- [How to complete this task]
When a line below contains the word "many", it counts toward the total; give that total and nothing besides.

- [Records shown]
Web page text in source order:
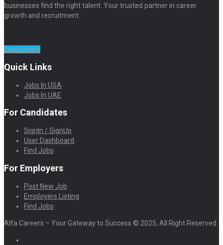
businesses find the right talent. Your trusted partner in career
growth and recruitment.
Learn more
Quick Links
Jobs In USA
Jobs In UAE
For Candidates
SignIn / SignUp
User Dashboard
Find Jobs
For Employers
Post New Job
Employers Listing
Find Jobs
Alfa Careers – Your Gateway to Success © 2025, All Right Reserved.
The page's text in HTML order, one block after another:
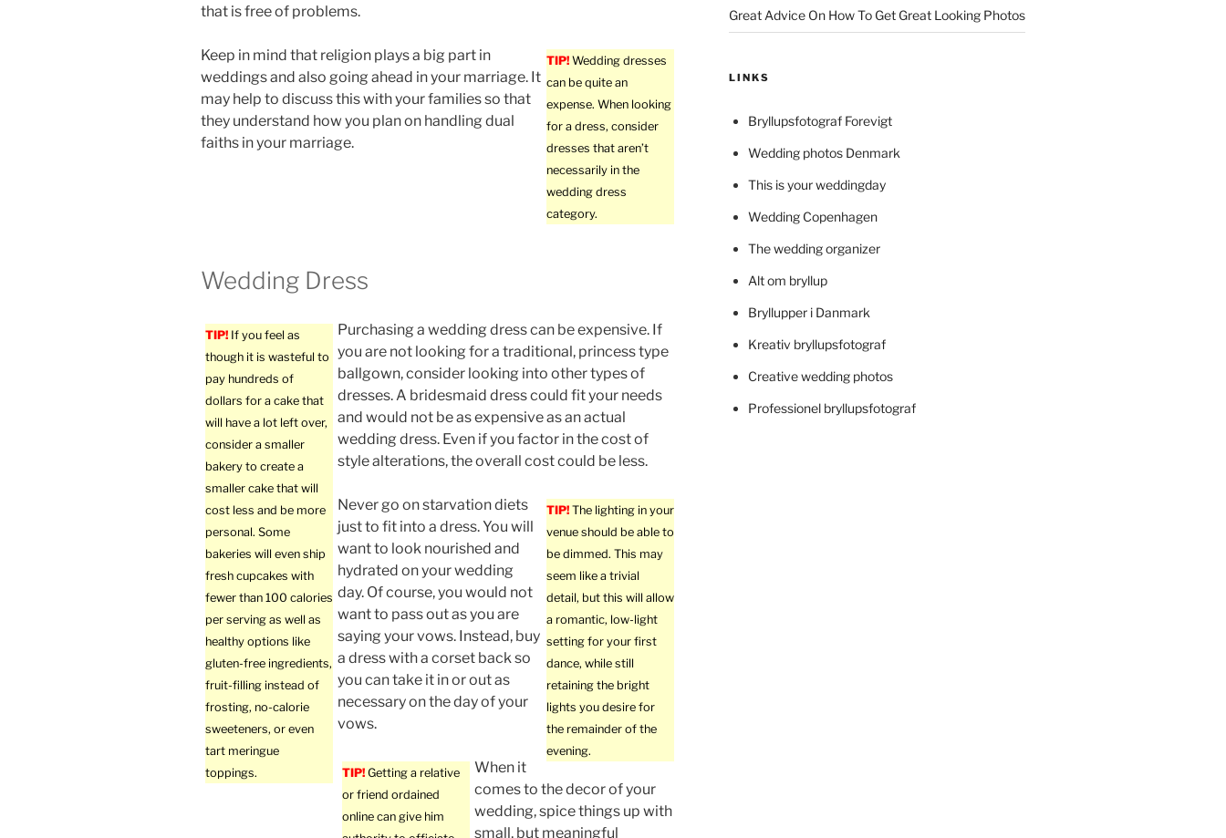
that is free of problems.
TIP! Wedding dresses
can be quite an
expense. When looking
for a dress, consider
dresses that aren’t
necessarily in the
wedding dress
category.
Keep in mind that religion plays a big part in
weddings and also going ahead in your marriage. It
may help to discuss this with your families so that
they understand how you plan on handling dual
faiths in your marriage.
Wedding Dress
TIP! If you feel as
though it is wasteful to
pay hundreds of
dollars for a cake that
will have a lot left over,
consider a smaller
bakery to create a
smaller cake that will
cost less and be more
personal. Some
bakeries will even ship
fresh cupcakes with
fewer than 100 calories
per serving as well as
healthy options like
gluten-free ingredients,
fruit-filling instead of
frosting, no-calorie
sweeteners, or even
tart meringue
toppings.
Purchasing a wedding dress can be expensive. If
you are not looking for a traditional, princess type
ballgown, consider looking into other types of
dresses. A bridesmaid dress could fit your needs
and would not be as expensive as an actual
wedding dress. Even if you factor in the cost of
style alterations, the overall cost could be less.
TIP! The lighting in your
venue should be able to
be dimmed. This may
seem like a trivial
detail, but this will allow
a romantic, low-light
setting for your first
dance, while still
retaining the bright
lights you desire for
the remainder of the
evening.
Never go on starvation diets
just to fit into a dress. You will
want to look nourished and
hydrated on your wedding
day. Of course, you would not
want to pass out as you are
saying your vows. Instead, buy
a dress with a corset back so
you can take it in or out as
necessary on the day of your
vows.
TIP! Getting a relative
or friend ordained
online can give him
When it
comes to the decor of your
wedding, spice things up with
small, but meaningful
Great Advice On How To Get Great Looking Photos
LINKS
Bryllupsfotograf Forevigt
Wedding photos Denmark
This is your weddingday
Wedding Copenhagen
The wedding organizer
Alt om bryllup
Bryllupper i Danmark
Kreativ bryllupsfotograf
Creative wedding photos
Professionel bryllupsfotograf
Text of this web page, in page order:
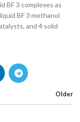
BF 3 complexes as
BF 3 methanol
and 4 solid
Older
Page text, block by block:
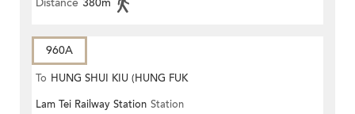
960A
To HUNG SHUI KIU (HUNG FUK
ESTATE)
Lam Tei Railway Station Station
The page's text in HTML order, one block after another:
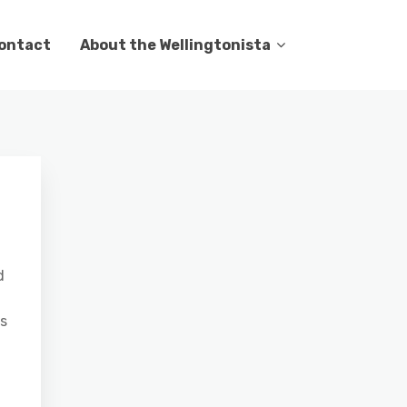
About the Wellingtonista
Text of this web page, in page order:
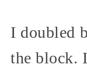
I doubled
the block.
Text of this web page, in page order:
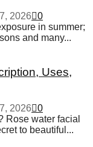
2026
0
in summer;
and many...
Uses,
2026
0
Rose water facial
to beautiful...
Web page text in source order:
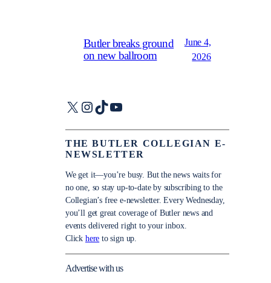
Butler breaks ground
on new ballroom
June 4,
2026
X Instagram
TikTokYouTube
THE BUTLER COLLEGIAN E-
NEWSLETTER
We get it—you’re busy. But the news waits for
no one, so stay up-to-date by subscribing to the
Collegian’s free e-newsletter. Every Wednesday,
you’ll get great coverage of Butler news and
events delivered right to your inbox.
Click here to sign up.
Advertise with us
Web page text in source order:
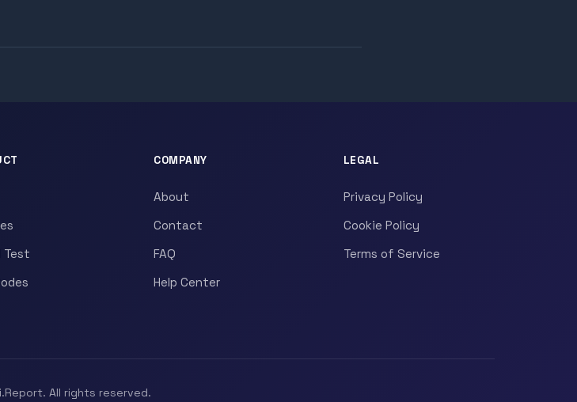
Test
COMPANY
About
Contact
FAQ
Help Center
LEGAL
Privacy Policy
Cookie Policy
Terms of Service
All rights reserved.
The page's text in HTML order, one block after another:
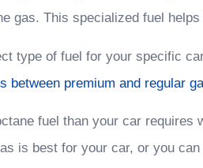
gas. This specialized fuel
type of fuel for your specific
between premium and regular
fuel than your car
is best for your car, or you
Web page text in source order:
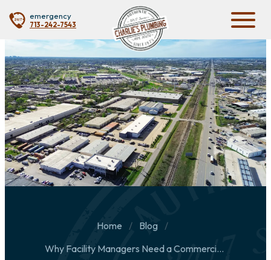
emergency
713-242-7543
Home
Blog
Why Facility Managers Need a Commercial Plumbing Partner Before an Emergency Happens
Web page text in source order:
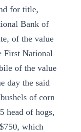
for title,
Bank of
of the value
First National
of the value
day the said
of corn
head of hogs,
which
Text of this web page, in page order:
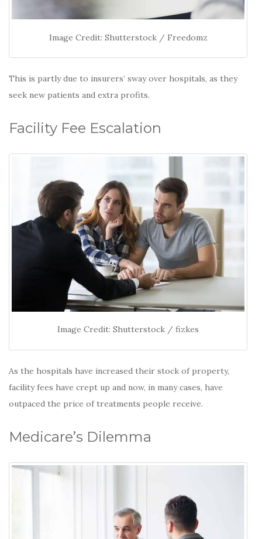
Image Credit: Shutterstock / Freedomz
This is partly due to insurers’ sway over hospitals, as they
seek new patients and extra profits.
Facility Fee Escalation
Image Credit: Shutterstock / fizkes
As the hospitals have increased their stock of property,
facility fees have crept up and now, in many cases, have
outpaced the price of treatments people receive.
Medicare’s Dilemma

- [Problem solution]
2